The IOC justifies the enormous cost of the Olympiad on the Games’ contributions to possible world peace and on its commitment to excellence as demonstrated by the events themselves and the fair competition they embody. The rhetoric is often soaring and edifying, never acknowledging such ugly details as doping and site selection scandals, or issues surrounding the backgrounds of Committee leaders, or the often bruising international and bureaucratic court-like politics that occurs as policies are set, sports selected and norms institutionalized. The Games are instead presented as the best of humankind’s peaceful quest for excellence and as drawing all peoples together around that effort.
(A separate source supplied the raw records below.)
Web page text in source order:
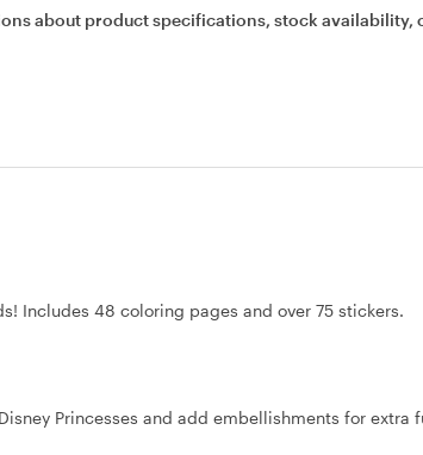
about product specifications, stock availability,
Includes 48 coloring pages and over 75 stickers.
Princesses and add embellishments for extra
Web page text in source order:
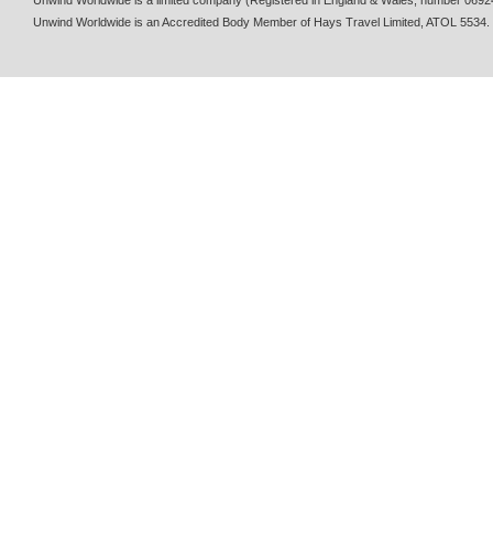
Unwind Worldwide is an Accredited Body Member of Hays Travel Limited, ATOL 5534.

So, it is not surprising that many authors write to remind their readers that the Committee and the Games do not always live up to these ideals and that the process of making the proverbial Olympic sausage is hardly a pretty one. Some commentators go so far, indeed, as to label all rhetoric concerning the broader ideals of the Games as so much claptrap and to call for laying it aside in favor of viewing the Olympiad through the lens of athletic excellence alone. It seems to me this sort of critique is problematic on two levels.

First, such claims rob the Games of any ennobling possibility. That outcome prevents the creation and pursuit of ideals, but also eliminates a key mechanism by which to reach the earth’s populations concerning the compelling need to recognize the inherent dignity of others unlike themselves to secure more peaceful conditions.

Second, without such aspirations, the Olympics could fall prey to a complete identification with the nationalism of the various countries participating, and this turn could aggravate international tensions and conflicts in lieu of providing at least a marginal set of claims to mitigate them.

At a more philosophic level, arguing that the ideals associated with the Olympiad should be jettisoned because they are too rarely reached, exemplifies and may exacerbate a difficult trend already well underway in nations with market economies. These countries tend to embrace a political economy underpinned by a philosophy of individual liberalism, on the one hand, and capitalist consumerism, on the other hand. Put differently, the prevailing political and economic systems or philosophies in these nations in principle arrogate to individuals the choice of what to value and what not to value, what to believe constitutes justice and ethical claims and what not to accord standing, and so on.

In such an instance, social structures and economic systems alike are merely the byproduct of individual choices and of such bargains as may be struck by those pressing their particular claims and concerns, as no common meanings or shared aspirations are imagined, let alone invoked as appropriate yardsticks by which to measure concerns or interests. While those involved in such negotiations in politics may not (and often do not) represent the entire society, it is such individuals and groups ultimately whose interests nevertheless will prevail in the absence of any institutions that can represent a commons claim. What constitutes a shared community purpose is therefore frequently the result of powerful claims advanced by those able to press them in the absence of any means by which to measure or rank demands. Meanwhile, capitalist consumption claims are innately privatizing and, if not corrosive of communal claims, per se, are at best neutral toward them.

What this suggests for arguments concerning the IOC is that it is dangerous to jettison Olympic ideals on the basis that they have only ever been imperfectly realized. There may literally be nothing left to replace them but the nationalistic and metaphorically privatizing claims of nations interested in demonstrating prowess, ascendancy or power. As the old saying has it, be careful as you throw out the bath water so as not to lose the baby in the process. Absent ideals, the Olympics, as so many social institutions, has little beyond self-identified claims to animate it. That result could potentially prove deeply problematic not only for the Games, but also for aspirations to attain broader aims for humanity that go beyond individual nations that the Olympics have come to represent.